» EXERCISE AIM
With both ends included, repeat exactly the lines of the entries below from the one containing "MALAYSIAN GOC GOC-210596" down to the one containing "MALAYSIAN GOC GOC-210574", and no others.

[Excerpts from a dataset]
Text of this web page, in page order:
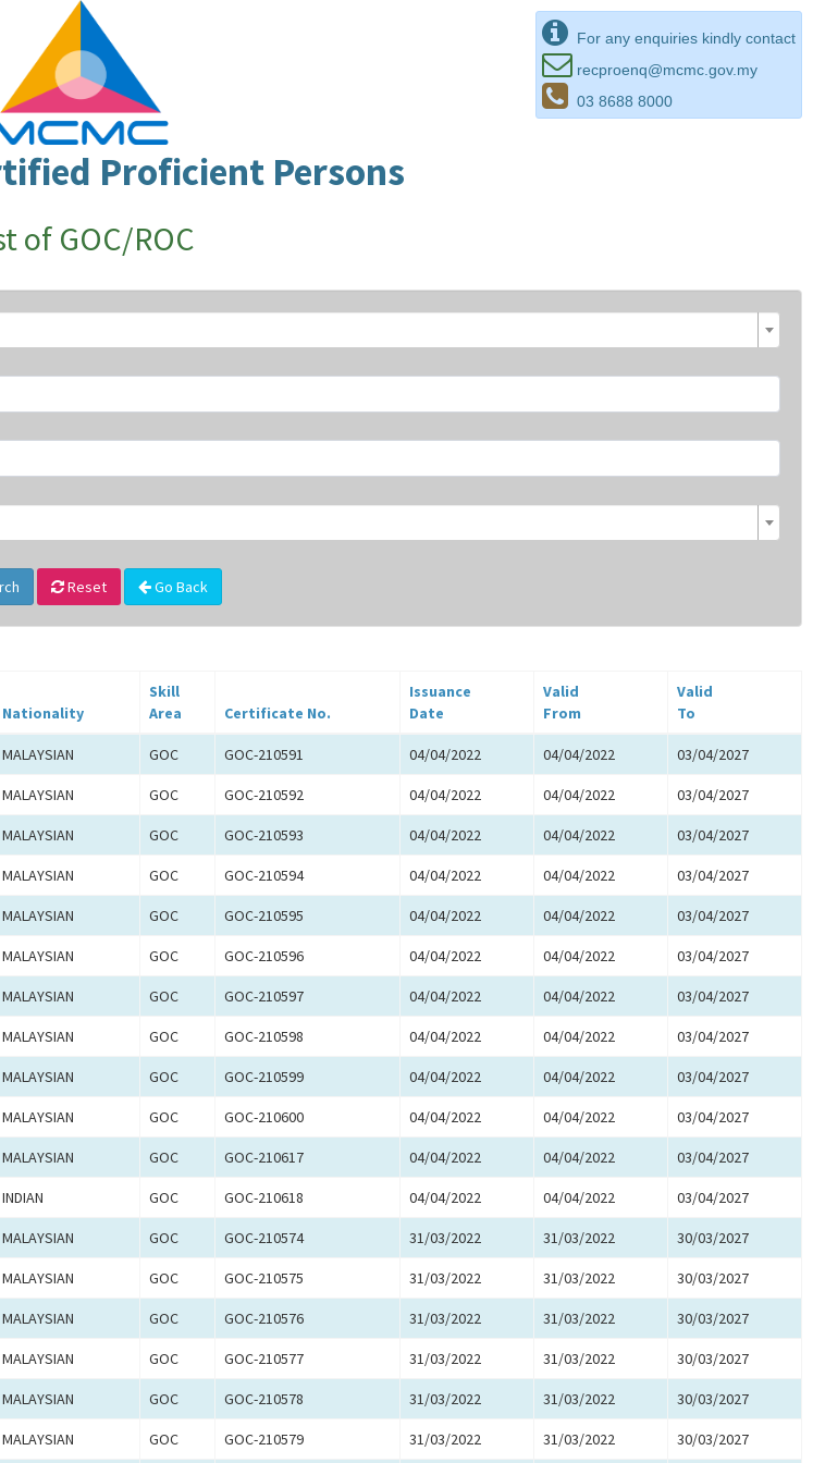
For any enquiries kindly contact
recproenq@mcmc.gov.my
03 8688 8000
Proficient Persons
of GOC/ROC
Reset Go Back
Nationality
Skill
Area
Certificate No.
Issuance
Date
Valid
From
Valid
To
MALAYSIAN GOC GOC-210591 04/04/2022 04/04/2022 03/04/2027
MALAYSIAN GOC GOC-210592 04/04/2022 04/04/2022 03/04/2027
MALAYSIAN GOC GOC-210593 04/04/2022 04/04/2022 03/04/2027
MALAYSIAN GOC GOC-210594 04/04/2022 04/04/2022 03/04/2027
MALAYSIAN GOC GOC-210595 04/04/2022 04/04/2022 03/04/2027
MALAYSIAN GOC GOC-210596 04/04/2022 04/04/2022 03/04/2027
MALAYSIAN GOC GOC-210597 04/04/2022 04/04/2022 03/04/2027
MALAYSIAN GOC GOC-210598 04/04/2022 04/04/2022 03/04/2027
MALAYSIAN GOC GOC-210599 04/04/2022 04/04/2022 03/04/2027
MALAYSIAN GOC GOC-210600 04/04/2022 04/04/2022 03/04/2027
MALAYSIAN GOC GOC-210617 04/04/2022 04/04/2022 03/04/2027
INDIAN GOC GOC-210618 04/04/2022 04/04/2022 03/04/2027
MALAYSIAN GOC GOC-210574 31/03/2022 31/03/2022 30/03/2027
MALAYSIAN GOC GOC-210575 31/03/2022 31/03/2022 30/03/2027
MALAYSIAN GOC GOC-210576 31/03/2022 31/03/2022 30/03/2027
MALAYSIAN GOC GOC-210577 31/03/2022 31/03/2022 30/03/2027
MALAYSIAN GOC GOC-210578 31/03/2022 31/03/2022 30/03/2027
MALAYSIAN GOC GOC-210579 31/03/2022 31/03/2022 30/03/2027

» SOLVED EXERCISE
MALAYSIAN GOC GOC-210596 04/04/2022 04/04/2022 03/04/2027
MALAYSIAN GOC GOC-210597 04/04/2022 04/04/2022 03/04/2027
MALAYSIAN GOC GOC-210598 04/04/2022 04/04/2022 03/04/2027
MALAYSIAN GOC GOC-210599 04/04/2022 04/04/2022 03/04/2027
MALAYSIAN GOC GOC-210600 04/04/2022 04/04/2022 03/04/2027
MALAYSIAN GOC GOC-210617 04/04/2022 04/04/2022 03/04/2027
INDIAN GOC GOC-210618 04/04/2022 04/04/2022 03/04/2027
MALAYSIAN GOC GOC-210574 31/03/2022 31/03/2022 30/03/2027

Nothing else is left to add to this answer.